Now, this deduplication function isn't particularly efficient: no tail calls, List.rev... it will blow the stack if given a sufficiently deeply nested structure (a few tests indicate that it dies at around 2600 nested elements, not a bad number nevertheless). More generically, we'd want to define a generic catamorphism over the Wing Beats tree (check out Brian McNamara's excellent series on catamorphisms) and then write deduplication (or any other kind of tree processing) using that fold.

The point is, as you can see it was pretty easy to manipulate and abstract HTML fragments to simple, reusable, pure functions... because Wing Beats makes HTML elements truly first-class citizens. It models HTML as a tree, and not just as a string.
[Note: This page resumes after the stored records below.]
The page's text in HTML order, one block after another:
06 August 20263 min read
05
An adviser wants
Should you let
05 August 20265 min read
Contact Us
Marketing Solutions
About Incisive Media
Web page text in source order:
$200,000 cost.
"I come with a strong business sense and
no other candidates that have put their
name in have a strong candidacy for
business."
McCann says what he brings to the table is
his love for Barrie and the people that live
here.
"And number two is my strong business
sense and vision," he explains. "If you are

Erik Meijer already showed 11 years ago that view engines that don't make HTML fragments first-class citizens don't compose. Back to 2011, lots of view engines still suffer from this (Razor included).

Another example: if you want to test a view, you have to either use a string assert on the rendered output, or render and then parse back the output in order to test it like structured HTML. It doesn't make sense. Why not just create structured HTML from the start?
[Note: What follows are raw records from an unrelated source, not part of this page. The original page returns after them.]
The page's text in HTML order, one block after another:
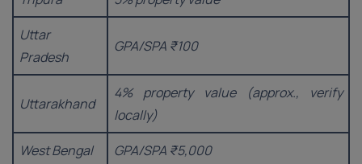
Uttar
Pradesh
GPA/SPA ₹100
Uttarakhand
4% property value (approx., verify
locally)
West Bengal
GPA/SPA ₹5,000
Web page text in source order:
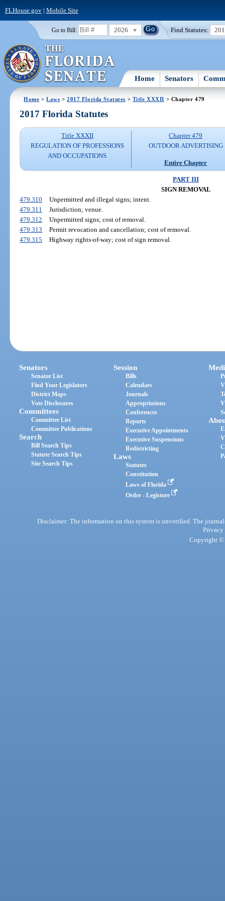
FLHouse.gov| Mobile Site
Go to Bill: 2026 Find Statutes:
Home Senators
Home >Laws >2017 Florida Statutes > Title XXXII > Chapter 479
2017 Florida Statutes
Title XXXII
REGULATION OF PROFESSIONS
AND OCCUPATIONS
Chapter 479
OUTDOOR ADVERTISING
Entire Chapter
PART III
SIGN REMOVAL
479.310
Unpermitted and illegal signs; intent.
479.311
Jurisdiction; venue.
479.312
Unpermitted signs; cost of removal.
479.313
Permit revocation and cancellation; cost of removal.
479.315
Highway rights-of-way; cost of sign removal.
Senators
Senator List
Find Your Legislators
District Maps
Vote Disclosures
Committees
Committee List
Committee Publications
Search
Bill Search Tips
Statute Search Tips
Site Search Tips
Session
Bills
Calendars
Journals
Appropriations
Conferences
Reports
Executive Appointments
Executive Suspensions
Redistricting
Laws
Statutes
Constitution
Laws of Florida
Order - Legistore
Disclaimer: The information on this system is unverified. The
Privacy
Copyright ©
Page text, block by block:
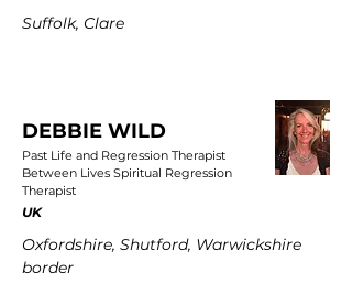
Suffolk, Clare
DEBBIE WILD
Past Life and Regression Therapist
Between Lives Spiritual Regression
Therapist
UK
Oxfordshire, Shutford, Warwickshire
border

Wing Beats is not the only HTML DSL in .Net: WebSharper includes one, and in C# there's SharpDOM and CityLizard.

You may be thinking that HTML DSLs are ugly and not designer-friendly... but you can also do this kind of things with XML literals in Scala, Nemerle or VB.NET (which is mostly the brainchild of Erik Meijer, not by coincidence). There's even an ASP.NET MVC view engine that uses VB.NET's XML literals.

Bottom line: if you're templating unstructured text, then by all means use a generic text template engine. But if you're writing a web application and dealing with HTML, treating HTML as first-class values instead of unstructured text buys you composability: you can use the full power of the host language and you can handle HTML directly as a tree.

In a future post about this subject, I'll try to categorize the different approaches to HTML generation and analyze them from the point of view of composability.


Ryan said...

Do any of the existing DSL's also allow you to import HTML and generate the code for the markup (aside from WebSharper)? So far, the closest I've found is in the HtmlAgilityPack, but that tries to validate, so there really is no good way to receive markup as an input and still deliver a strong DSL for devs.

Mauricio Scheffer said...

@Ryan: when using XML literals (e.g. VB.NET) you can just copy HTML and paste it in your source code, then assign it to a variable or wrap it in a function, adjust if something's not XML, and you're good to go.
I already migrated three of my projects from NVelocity to VB.NET XML literals like that ( , , )
Other than that, it's possible to just write an external tool to generate the code. There will *always* be some kind of validation in such a tool.